Dataset records:
[Start of section]
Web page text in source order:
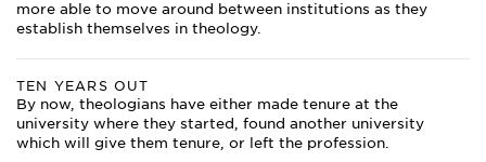
more able to move around between institutions as they
establish themselves in theology.
TEN YEARS OUT
By now, theologians have either made tenure at the
university where they started, found another university
which will give them tenure, or left the profession.
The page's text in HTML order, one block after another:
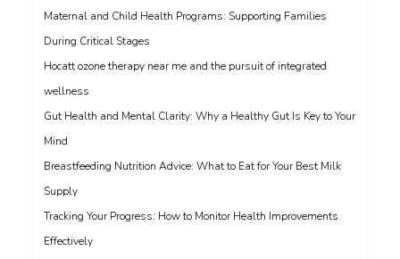
Maternal and Child Health Programs: Supporting Families
During Critical Stages
Hocatt ozone therapy near me and the pursuit of integrated
wellness
Gut Health and Mental Clarity: Why a Healthy Gut Is Key to Your
Mind
Breastfeeding Nutrition Advice: What to Eat for Your Best Milk
Supply
Tracking Your Progress: How to Monitor Health Improvements
Effectively
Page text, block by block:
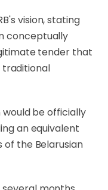
vision, stating
conceptually
tender that
be officially
an equivalent
of the Belarusian
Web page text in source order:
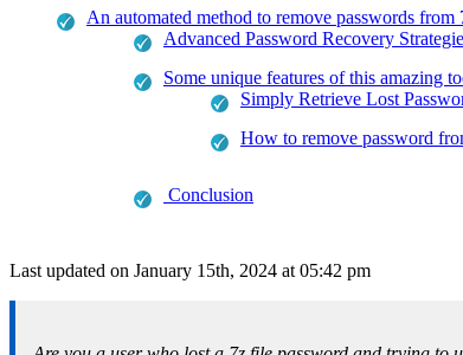
An automated method to remove passwords from
Advanced Password Recovery
Some unique features of this amazing
Simply Retrieve Lost
How to remove password
Conclusion
Last updated on January 15th, 2024 at 05:42 pm
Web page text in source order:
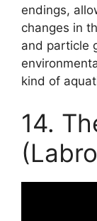
endings,
changes in
and particle
kind of
14.
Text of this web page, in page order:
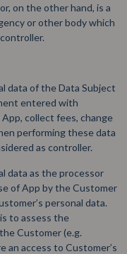
on the other hand, is a
or other body which
data of the Data Subject
entered with
collect fees, change
performing these data
as controller.
data as the processor
of App by the Customer
personal data.
to assess the
Customer (e.g.
an access to Customer’s
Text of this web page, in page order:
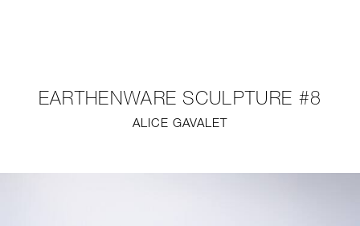
EARTHENWARE SCULPTURE #8
ALICE GAVALET
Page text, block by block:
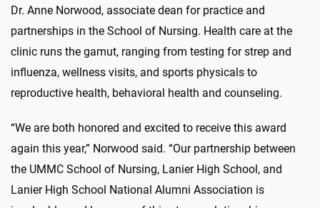
Dr. Anne Norwood, associate dean for practice and
partnerships in the School of Nursing. Health care at the
clinic runs the gamut, ranging from testing for strep and
influenza, wellness visits, and sports physicals to
reproductive health, behavioral health and counseling.
“We are both honored and excited to receive this award
again this year,” Norwood said. “Our partnership between
the UMMC School of Nursing, Lanier High School, and
Lanier High School National Alumni Association is
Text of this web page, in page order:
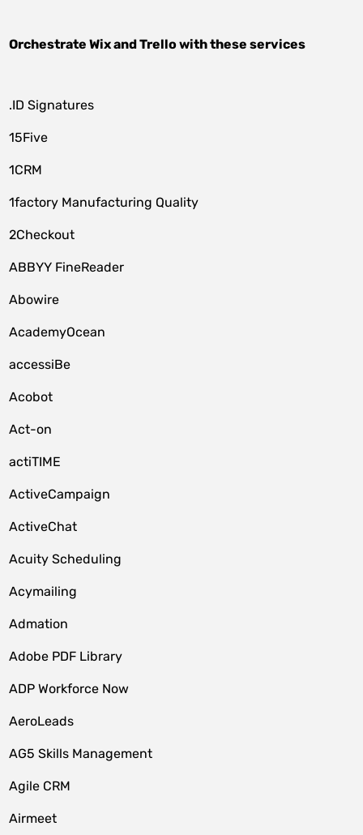
OrchestrateWixandTrellowith these services
.ID Signatures
15Five
1CRM
1factory Manufacturing Quality
2Checkout
ABBYY FineReader
Abowire
AcademyOcean
accessiBe
Acobot
Act-on
actiTIME
ActiveCampaign
ActiveChat
Acuity Scheduling
Acymailing
Admation
Adobe PDF Library
ADP Workforce Now
AeroLeads
AG5 Skills Management
Agile CRM
Airmeet
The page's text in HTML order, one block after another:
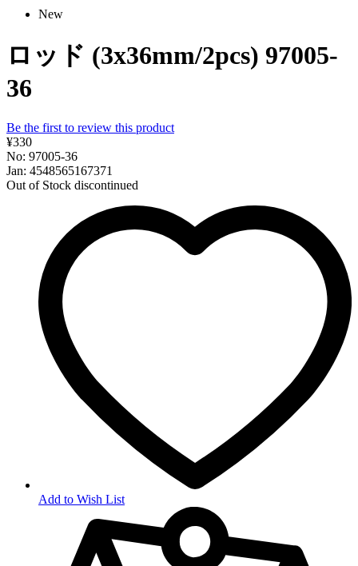
New
ロッド (3x36mm/2pcs) 97005-
36
Be the first to review this product
¥330
No: 97005-36
Jan: 4548565167371
Out of Stock discontinued
Add to Wish List
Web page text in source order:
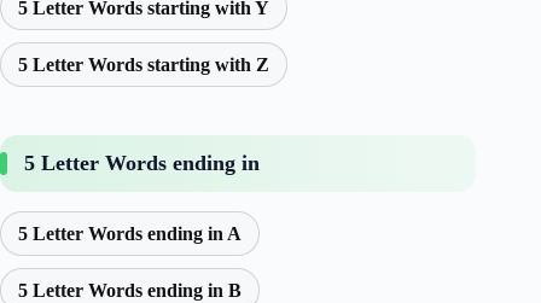
5 Letter Words starting with Y
5 Letter Words starting with Z
5 Letter Words ending in
5 Letter Words ending in A
5 Letter Words ending in B
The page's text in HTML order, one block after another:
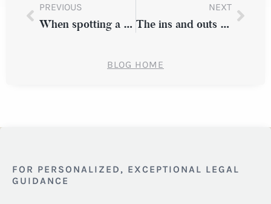
PREVIOUS
When spotting a suspected drunk driver
NEXT
The ins and outs of joint legal custody
BLOG HOME
FOR PERSONALIZED, EXCEPTIONAL LEGAL
GUIDANCE
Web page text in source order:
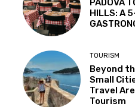
PADOVA
HILLS: A
TOURISM
Beyond
Small
Travel
Tourism
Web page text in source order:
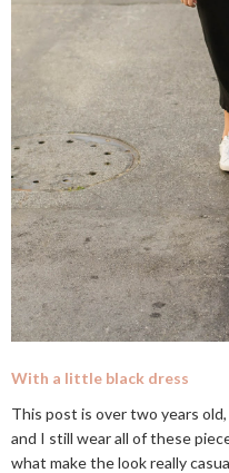
With a little black dress
This post is over two years
and I still wear all of these
what make the look really
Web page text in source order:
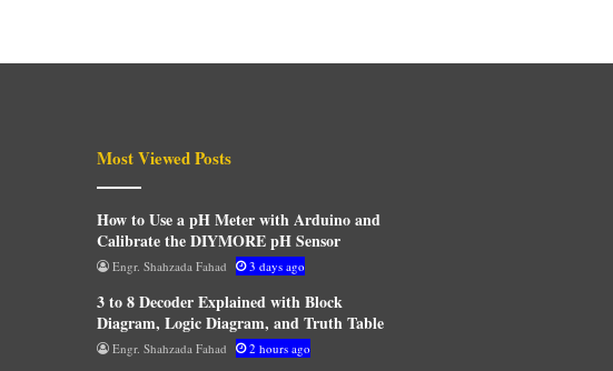
Most Viewed Posts
How to Use a pH Meter with Arduino and
Calibrate the DIYMORE pH Sensor
Engr. Shahzada Fahad 3 days ago
3 to 8 Decoder Explained with Block
Diagram, Logic Diagram, and Truth Table
Engr. Shahzada Fahad 2 hours ago
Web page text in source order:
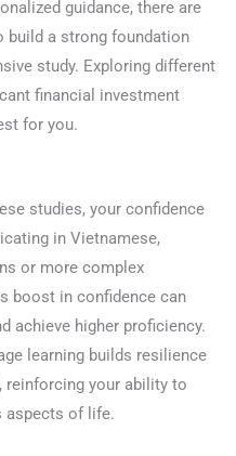
guidance, there are
build a strong foundation
study. Exploring different
financial investment
for you.
studies, your confidence
in Vietnamese,
or more complex
boost in confidence can
achieve higher proficiency.
learning builds resilience
reinforcing your ability to
aspects of life.
[End of section]
> Directions for this task
Although the records contain pictures, your copy should hold only the text, reproduced exactly.

> Answer space
Web page text in source order:
more able to move around between institutions as they
establish themselves in theology.
TEN YEARS OUT
By now, theologians have either made tenure at the
university where they started, found another university
which will give them tenure, or left the profession.
The page's text in HTML order, one block after another:
Maternal and Child Health Programs: Supporting Families
During Critical Stages
Hocatt ozone therapy near me and the pursuit of integrated
wellness
Gut Health and Mental Clarity: Why a Healthy Gut Is Key to Your
Mind
Breastfeeding Nutrition Advice: What to Eat for Your Best Milk
Supply
Tracking Your Progress: How to Monitor Health Improvements
Effectively
Page text, block by block:
vision, stating
conceptually
tender that
be officially
an equivalent
of the Belarusian
Web page text in source order:
An automated method to remove passwords from
Advanced Password Recovery
Some unique features of this amazing
Simply Retrieve Lost
How to remove password
Conclusion
Last updated on January 15th, 2024 at 05:42 pm
Web page text in source order:
endings,
changes in
and particle
kind of
14.
Text of this web page, in page order:
on the other hand, is a
or other body which
data of the Data Subject
entered with
collect fees, change
performing these data
as controller.
data as the processor
of App by the Customer
personal data.
to assess the
Customer (e.g.
an access to Customer’s
Text of this web page, in page order:
EARTHENWARE SCULPTURE #8
ALICE GAVALET
Page text, block by block:
Dr. Anne Norwood, associate dean for practice and
partnerships in the School of Nursing. Health care at the
clinic runs the gamut, ranging from testing for strep and
influenza, wellness visits, and sports physicals to
reproductive health, behavioral health and counseling.
“We are both honored and excited to receive this award
again this year,” Norwood said. “Our partnership between
the UMMC School of Nursing, Lanier High School, and
Lanier High School National Alumni Association is
Text of this web page, in page order:
OrchestrateWixandTrellowith these services
.ID Signatures
15Five
1CRM
1factory Manufacturing Quality
2Checkout
ABBYY FineReader
Abowire
AcademyOcean
accessiBe
Acobot
Act-on
actiTIME
ActiveCampaign
ActiveChat
Acuity Scheduling
Acymailing
Admation
Adobe PDF Library
ADP Workforce Now
AeroLeads
AG5 Skills Management
Agile CRM
Airmeet
The page's text in HTML order, one block after another:
New
ロッド (3x36mm/2pcs) 97005-
36
Be the first to review this product
¥330
No: 97005-36
Jan: 4548565167371
Out of Stock discontinued
Add to Wish List
Web page text in source order:
5 Letter Words starting with Y
5 Letter Words starting with Z
5 Letter Words ending in
5 Letter Words ending in A
5 Letter Words ending in B
The page's text in HTML order, one block after another:
PREVIOUS
When spotting a suspected drunk driver
NEXT
The ins and outs of joint legal custody
BLOG HOME
FOR PERSONALIZED, EXCEPTIONAL LEGAL
GUIDANCE
Web page text in source order:
PADOVA
HILLS: A
TOURISM
Beyond
Small
Travel
Tourism
Web page text in source order:
With a little black dress
This post is over two years
and I still wear all of these
what make the look really
Web page text in source order:
Most Viewed Posts
How to Use a pH Meter with Arduino and
Calibrate the DIYMORE pH Sensor
Engr. Shahzada Fahad 3 days ago
3 to 8 Decoder Explained with Block
Diagram, Logic Diagram, and Truth Table
Engr. Shahzada Fahad 2 hours ago
Web page text in source order:
guidance, there are
build a strong foundation
study. Exploring different
financial investment
for you.
studies, your confidence
in Vietnamese,
or more complex
boost in confidence can
achieve higher proficiency.
learning builds resilience
reinforcing your ability to
aspects of life.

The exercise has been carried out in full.